## WORK TASK
Looking at the records below, say how many lines contain "Frozen". Nothing else belongs in the answer.
───── TASK INPUT ─────
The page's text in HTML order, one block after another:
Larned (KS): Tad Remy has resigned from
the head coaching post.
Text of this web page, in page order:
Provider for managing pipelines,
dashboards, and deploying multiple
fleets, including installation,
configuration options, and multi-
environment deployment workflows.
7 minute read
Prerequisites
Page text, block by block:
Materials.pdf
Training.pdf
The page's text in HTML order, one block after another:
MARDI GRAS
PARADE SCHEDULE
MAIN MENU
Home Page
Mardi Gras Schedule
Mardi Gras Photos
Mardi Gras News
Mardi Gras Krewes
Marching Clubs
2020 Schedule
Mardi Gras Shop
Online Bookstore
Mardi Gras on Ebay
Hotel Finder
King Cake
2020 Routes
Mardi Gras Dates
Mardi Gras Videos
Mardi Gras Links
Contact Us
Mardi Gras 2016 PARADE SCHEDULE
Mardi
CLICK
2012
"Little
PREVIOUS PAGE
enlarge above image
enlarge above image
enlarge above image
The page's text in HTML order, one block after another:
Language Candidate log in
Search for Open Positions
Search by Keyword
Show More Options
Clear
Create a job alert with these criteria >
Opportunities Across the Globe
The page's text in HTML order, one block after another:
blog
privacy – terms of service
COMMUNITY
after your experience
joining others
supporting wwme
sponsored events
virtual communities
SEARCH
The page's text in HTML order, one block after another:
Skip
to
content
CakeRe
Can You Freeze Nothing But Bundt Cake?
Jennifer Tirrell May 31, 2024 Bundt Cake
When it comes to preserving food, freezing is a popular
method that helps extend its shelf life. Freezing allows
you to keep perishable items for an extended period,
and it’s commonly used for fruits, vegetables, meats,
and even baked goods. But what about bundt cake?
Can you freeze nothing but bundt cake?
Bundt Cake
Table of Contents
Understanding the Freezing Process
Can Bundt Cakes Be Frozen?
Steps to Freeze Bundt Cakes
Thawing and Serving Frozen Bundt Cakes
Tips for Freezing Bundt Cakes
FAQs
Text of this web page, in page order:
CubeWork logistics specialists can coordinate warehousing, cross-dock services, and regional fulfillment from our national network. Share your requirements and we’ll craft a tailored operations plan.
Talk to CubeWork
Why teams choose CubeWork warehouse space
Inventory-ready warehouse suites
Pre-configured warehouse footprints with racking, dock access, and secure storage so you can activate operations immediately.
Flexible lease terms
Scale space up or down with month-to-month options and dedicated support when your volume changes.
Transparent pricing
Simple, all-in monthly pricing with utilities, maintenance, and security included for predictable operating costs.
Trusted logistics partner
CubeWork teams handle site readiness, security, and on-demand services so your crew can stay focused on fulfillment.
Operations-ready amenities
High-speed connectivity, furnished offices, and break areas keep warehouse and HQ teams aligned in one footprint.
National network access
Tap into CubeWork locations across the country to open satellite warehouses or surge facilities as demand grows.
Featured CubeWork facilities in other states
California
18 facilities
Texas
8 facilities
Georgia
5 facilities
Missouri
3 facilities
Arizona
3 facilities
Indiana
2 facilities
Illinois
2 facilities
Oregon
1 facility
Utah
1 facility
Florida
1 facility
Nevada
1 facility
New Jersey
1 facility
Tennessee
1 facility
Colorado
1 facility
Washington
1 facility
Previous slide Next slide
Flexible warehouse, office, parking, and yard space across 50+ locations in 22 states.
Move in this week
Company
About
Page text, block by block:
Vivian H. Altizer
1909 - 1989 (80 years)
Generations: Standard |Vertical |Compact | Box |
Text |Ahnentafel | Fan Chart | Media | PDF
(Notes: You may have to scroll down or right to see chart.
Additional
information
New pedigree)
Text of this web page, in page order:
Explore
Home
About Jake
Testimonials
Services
─────
## FINAL ANSWER
2